*WHAT TO DO*. Across the records below, how many lines include the word "acquisitions"? State only the number.

-- Opening Marker --

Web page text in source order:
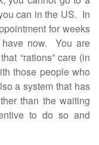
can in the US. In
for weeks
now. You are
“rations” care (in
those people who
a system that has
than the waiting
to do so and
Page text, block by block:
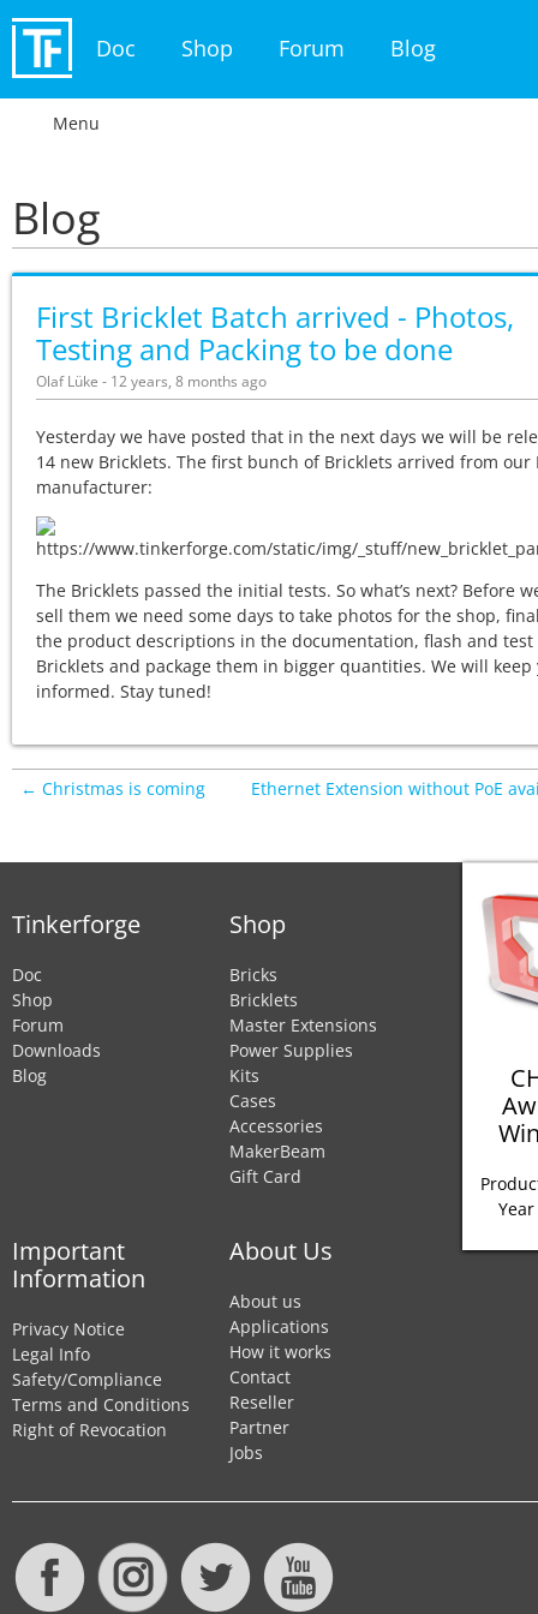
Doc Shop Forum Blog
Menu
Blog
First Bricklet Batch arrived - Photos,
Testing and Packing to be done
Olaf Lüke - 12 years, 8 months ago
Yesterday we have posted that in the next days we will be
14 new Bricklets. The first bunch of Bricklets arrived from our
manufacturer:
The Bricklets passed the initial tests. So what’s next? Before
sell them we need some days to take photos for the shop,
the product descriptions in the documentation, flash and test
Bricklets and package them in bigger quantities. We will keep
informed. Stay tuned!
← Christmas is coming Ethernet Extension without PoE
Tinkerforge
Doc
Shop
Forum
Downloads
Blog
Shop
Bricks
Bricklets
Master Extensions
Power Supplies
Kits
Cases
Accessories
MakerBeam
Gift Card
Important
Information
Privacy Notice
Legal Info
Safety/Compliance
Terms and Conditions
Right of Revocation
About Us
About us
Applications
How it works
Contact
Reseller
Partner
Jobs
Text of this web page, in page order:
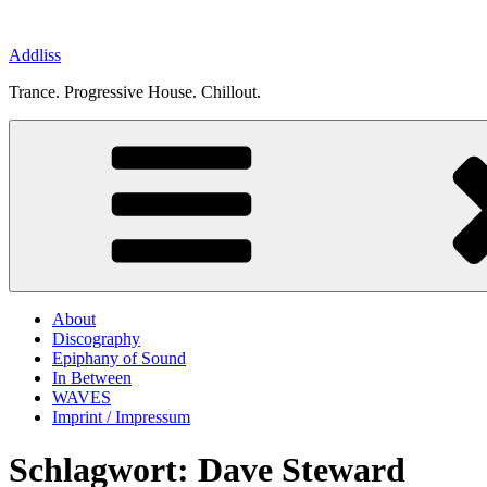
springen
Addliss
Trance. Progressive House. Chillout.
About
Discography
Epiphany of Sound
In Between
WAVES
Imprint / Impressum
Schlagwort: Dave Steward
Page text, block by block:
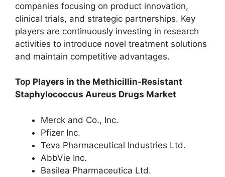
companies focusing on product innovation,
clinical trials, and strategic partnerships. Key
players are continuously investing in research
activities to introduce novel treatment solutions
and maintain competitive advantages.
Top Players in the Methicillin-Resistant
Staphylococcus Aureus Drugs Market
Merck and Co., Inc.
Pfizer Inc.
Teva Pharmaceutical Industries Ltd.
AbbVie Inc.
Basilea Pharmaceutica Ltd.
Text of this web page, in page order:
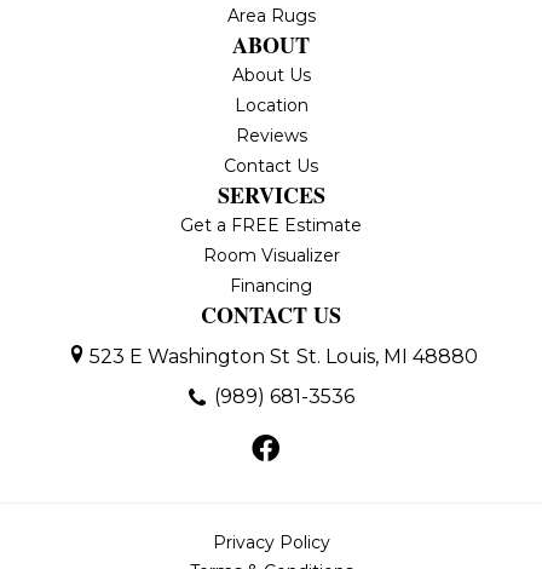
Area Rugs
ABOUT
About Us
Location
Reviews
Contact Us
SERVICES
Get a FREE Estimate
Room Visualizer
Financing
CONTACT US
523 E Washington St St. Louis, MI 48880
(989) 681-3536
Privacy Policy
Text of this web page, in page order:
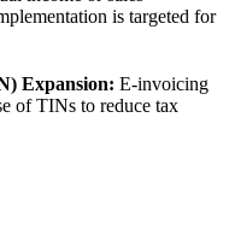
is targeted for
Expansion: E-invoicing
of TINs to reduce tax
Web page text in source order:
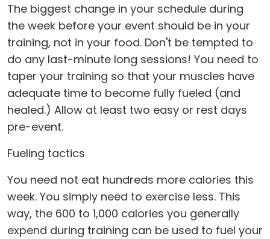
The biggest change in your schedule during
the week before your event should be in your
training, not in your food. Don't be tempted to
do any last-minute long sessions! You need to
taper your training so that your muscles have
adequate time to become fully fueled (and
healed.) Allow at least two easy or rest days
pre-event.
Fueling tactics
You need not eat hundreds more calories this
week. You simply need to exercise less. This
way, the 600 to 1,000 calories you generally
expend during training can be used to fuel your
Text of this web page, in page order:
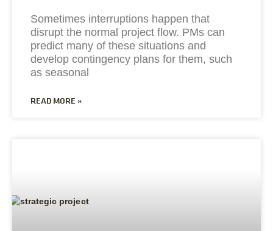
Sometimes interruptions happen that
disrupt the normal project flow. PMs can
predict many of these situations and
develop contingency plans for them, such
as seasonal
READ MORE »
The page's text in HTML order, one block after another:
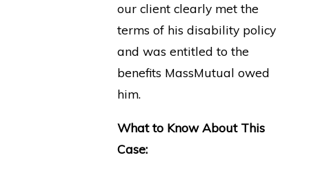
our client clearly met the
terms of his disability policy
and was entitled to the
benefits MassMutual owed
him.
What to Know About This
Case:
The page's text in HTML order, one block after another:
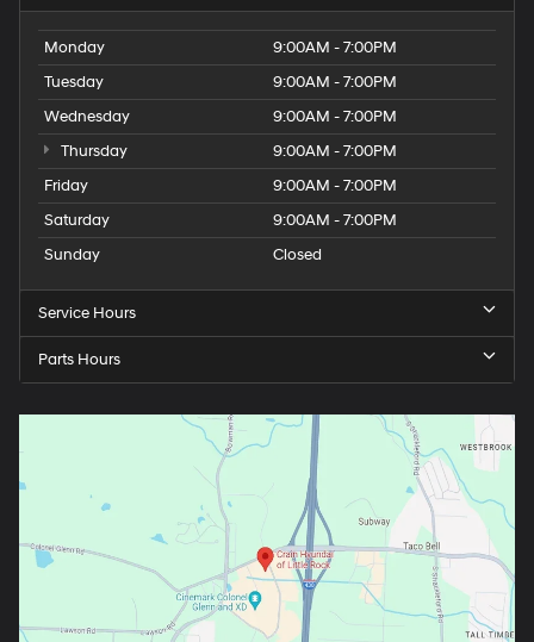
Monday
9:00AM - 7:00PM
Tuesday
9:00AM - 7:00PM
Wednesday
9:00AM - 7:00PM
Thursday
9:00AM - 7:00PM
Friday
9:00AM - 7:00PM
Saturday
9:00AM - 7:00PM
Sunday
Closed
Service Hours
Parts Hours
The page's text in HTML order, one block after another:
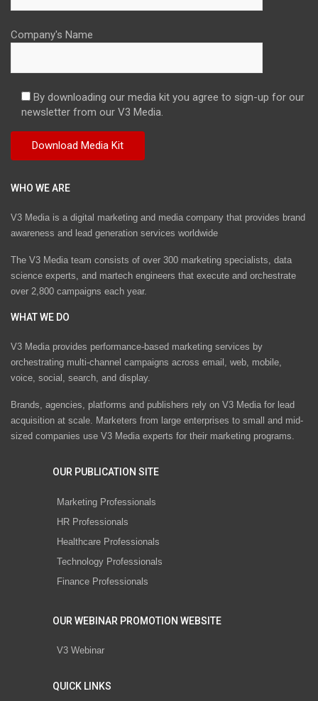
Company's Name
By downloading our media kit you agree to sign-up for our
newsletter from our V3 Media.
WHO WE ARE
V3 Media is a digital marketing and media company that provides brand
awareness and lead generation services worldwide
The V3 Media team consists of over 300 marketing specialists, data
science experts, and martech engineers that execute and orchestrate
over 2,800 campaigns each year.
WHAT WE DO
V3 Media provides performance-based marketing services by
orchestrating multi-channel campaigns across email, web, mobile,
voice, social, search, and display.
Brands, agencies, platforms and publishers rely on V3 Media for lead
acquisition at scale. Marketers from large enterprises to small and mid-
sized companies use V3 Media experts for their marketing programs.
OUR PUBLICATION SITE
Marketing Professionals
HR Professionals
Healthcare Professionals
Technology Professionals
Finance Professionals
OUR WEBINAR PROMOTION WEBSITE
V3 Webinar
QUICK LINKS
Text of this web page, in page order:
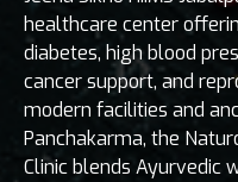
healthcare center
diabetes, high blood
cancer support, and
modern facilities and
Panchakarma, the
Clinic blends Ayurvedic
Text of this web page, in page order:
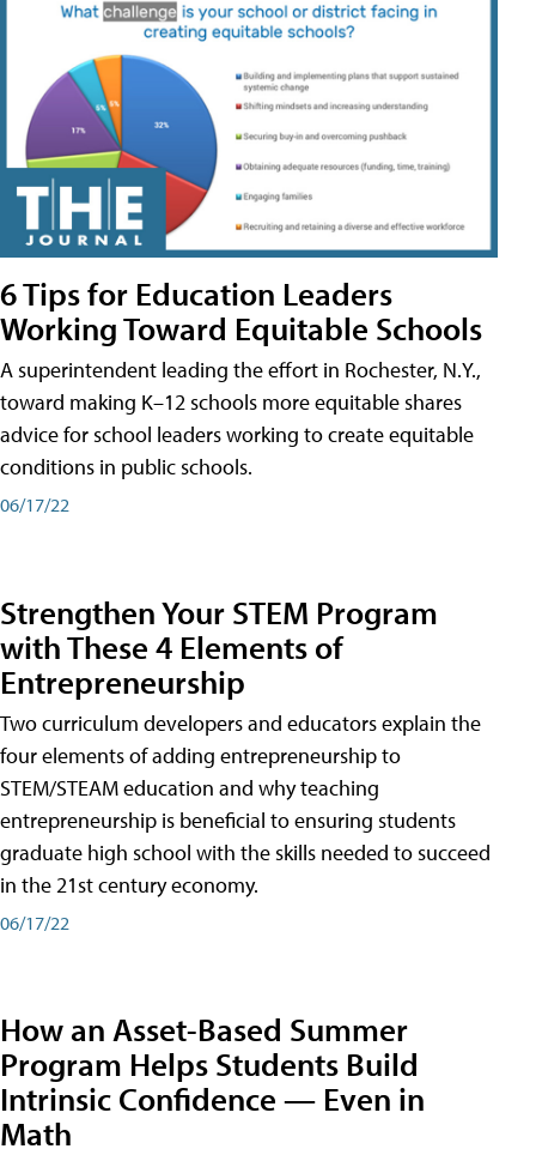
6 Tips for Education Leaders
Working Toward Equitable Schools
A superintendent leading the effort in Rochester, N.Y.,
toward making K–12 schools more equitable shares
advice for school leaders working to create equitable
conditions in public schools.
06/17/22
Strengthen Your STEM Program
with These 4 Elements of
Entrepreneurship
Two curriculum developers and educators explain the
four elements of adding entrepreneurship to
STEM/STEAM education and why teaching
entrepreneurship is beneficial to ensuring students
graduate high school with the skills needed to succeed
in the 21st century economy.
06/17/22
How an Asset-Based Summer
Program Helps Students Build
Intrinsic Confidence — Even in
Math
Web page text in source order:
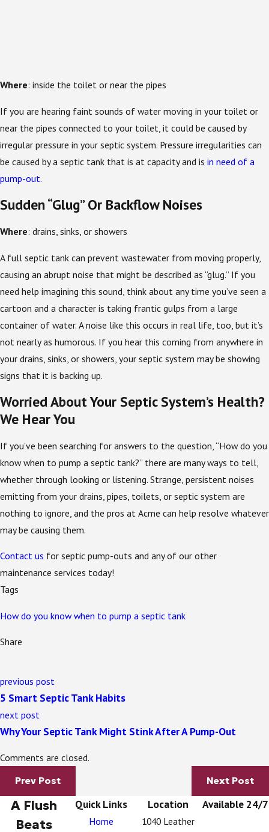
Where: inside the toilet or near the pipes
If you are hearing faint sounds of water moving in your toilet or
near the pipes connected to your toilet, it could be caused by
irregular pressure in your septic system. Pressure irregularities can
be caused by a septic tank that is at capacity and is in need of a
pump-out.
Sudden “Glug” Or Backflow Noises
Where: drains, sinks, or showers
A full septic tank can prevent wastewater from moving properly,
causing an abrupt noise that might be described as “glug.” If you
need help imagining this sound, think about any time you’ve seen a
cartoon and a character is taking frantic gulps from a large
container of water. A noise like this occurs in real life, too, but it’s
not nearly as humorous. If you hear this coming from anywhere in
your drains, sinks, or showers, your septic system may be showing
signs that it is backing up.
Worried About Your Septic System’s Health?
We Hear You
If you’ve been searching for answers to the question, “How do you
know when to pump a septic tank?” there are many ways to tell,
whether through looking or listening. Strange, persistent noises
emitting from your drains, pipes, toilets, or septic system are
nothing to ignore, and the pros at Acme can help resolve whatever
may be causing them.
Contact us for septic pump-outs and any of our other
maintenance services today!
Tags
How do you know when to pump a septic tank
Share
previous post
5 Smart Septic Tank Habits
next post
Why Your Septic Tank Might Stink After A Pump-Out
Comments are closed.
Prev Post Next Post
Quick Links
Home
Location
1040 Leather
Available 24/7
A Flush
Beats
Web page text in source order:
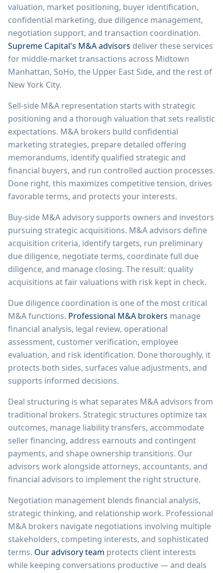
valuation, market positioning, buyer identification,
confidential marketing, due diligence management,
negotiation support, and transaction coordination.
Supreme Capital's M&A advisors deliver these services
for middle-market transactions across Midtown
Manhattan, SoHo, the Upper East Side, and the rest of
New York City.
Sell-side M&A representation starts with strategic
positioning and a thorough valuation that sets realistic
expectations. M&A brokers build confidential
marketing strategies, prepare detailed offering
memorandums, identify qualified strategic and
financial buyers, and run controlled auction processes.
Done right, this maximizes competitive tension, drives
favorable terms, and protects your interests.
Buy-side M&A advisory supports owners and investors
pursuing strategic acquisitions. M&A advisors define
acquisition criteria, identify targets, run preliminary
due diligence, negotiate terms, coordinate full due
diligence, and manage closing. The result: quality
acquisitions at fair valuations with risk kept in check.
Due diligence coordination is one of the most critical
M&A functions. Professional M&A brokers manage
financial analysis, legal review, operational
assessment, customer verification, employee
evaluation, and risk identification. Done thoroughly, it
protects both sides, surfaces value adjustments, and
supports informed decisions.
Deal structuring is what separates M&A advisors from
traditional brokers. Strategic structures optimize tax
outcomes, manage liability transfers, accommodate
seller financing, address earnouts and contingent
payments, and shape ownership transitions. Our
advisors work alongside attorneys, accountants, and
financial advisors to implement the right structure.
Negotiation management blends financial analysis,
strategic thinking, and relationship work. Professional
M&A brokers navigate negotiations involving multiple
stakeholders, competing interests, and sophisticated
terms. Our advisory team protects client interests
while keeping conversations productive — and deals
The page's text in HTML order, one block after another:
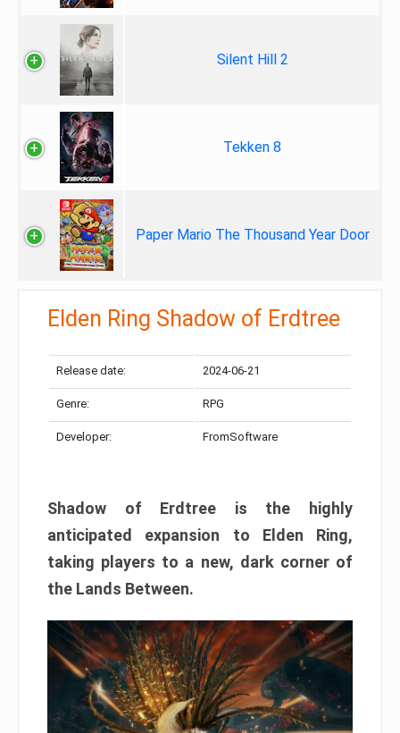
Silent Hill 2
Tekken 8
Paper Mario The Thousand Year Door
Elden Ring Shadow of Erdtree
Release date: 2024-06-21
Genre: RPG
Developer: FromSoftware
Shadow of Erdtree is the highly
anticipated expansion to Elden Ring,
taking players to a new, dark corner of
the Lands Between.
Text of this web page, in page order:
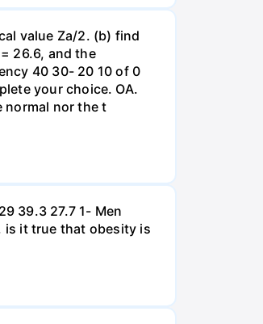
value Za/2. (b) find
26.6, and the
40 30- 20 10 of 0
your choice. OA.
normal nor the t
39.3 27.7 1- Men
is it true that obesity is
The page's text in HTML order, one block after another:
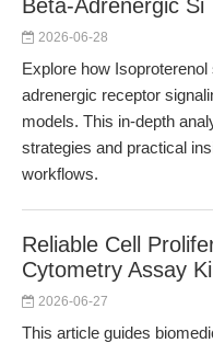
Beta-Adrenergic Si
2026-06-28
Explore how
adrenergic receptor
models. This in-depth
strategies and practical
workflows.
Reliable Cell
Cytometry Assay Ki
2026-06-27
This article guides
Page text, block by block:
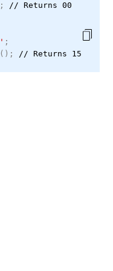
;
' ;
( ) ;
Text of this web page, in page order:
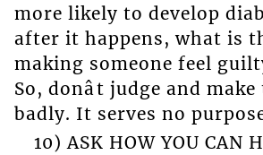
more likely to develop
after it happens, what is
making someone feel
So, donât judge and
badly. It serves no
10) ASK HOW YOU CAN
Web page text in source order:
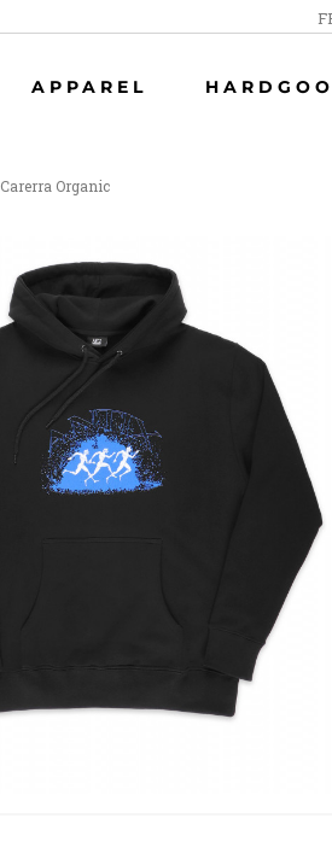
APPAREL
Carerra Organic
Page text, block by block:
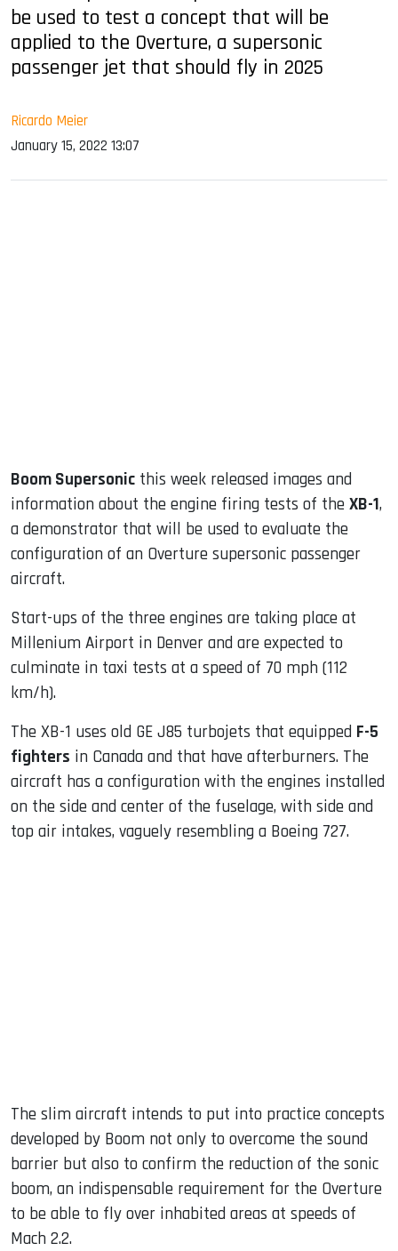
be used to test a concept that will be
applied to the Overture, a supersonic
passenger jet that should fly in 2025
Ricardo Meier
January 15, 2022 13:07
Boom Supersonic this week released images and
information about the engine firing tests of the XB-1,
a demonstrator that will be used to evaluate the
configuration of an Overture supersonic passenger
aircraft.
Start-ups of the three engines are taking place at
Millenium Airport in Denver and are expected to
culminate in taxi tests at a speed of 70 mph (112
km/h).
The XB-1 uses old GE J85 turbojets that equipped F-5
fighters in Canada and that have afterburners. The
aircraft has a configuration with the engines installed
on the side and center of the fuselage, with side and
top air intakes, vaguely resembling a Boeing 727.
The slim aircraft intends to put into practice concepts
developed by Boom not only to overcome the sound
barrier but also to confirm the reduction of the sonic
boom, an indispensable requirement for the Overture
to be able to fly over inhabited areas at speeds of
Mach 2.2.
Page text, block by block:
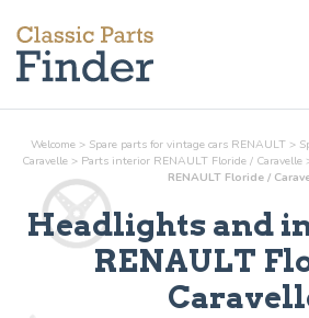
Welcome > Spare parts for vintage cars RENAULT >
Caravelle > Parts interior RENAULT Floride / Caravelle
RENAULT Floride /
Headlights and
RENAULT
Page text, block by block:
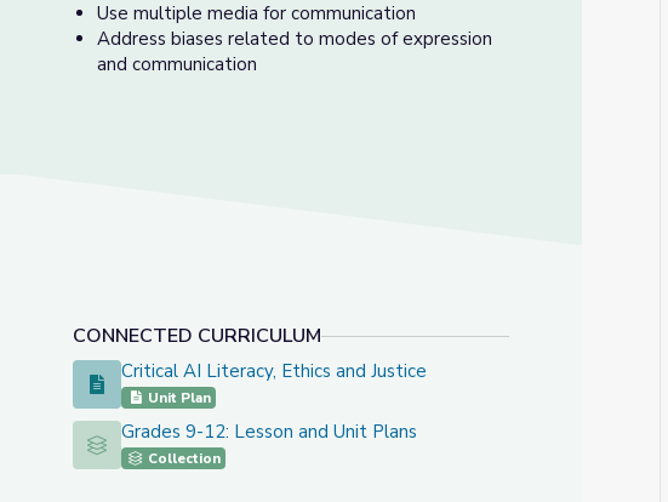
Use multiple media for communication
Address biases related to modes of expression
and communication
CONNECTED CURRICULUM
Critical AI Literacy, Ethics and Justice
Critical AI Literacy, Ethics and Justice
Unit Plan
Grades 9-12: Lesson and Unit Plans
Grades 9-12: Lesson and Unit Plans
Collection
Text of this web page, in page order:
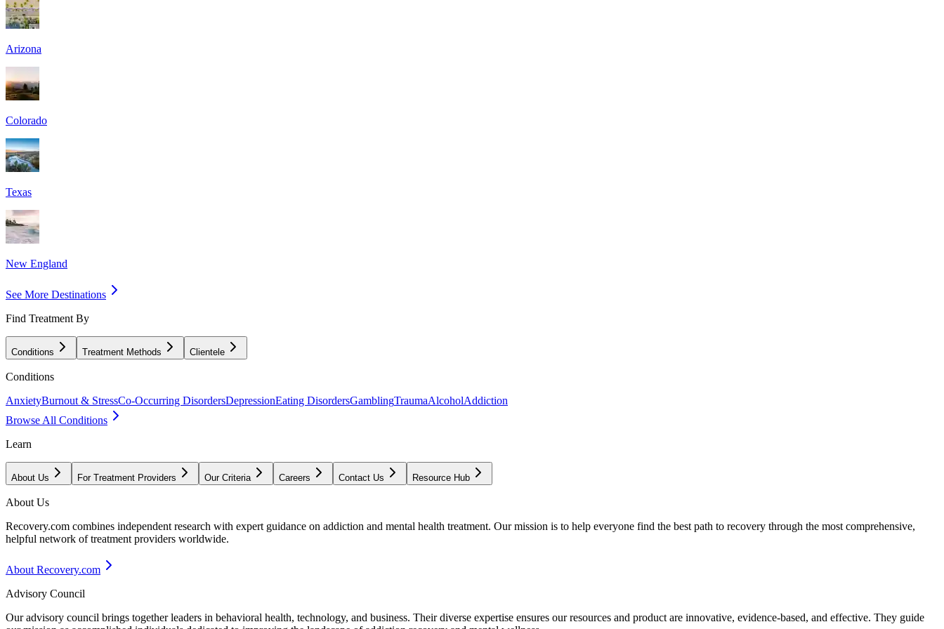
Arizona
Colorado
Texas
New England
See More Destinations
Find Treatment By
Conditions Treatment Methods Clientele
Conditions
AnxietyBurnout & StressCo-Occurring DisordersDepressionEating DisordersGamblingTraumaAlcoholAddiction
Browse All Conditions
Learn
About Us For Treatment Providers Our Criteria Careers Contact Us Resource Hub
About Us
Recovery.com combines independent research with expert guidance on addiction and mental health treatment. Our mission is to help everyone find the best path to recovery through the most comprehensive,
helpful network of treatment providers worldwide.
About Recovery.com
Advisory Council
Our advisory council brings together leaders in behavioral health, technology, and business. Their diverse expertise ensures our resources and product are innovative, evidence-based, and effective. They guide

-- Closing Marker --

*OUTPUT BELOW*. 2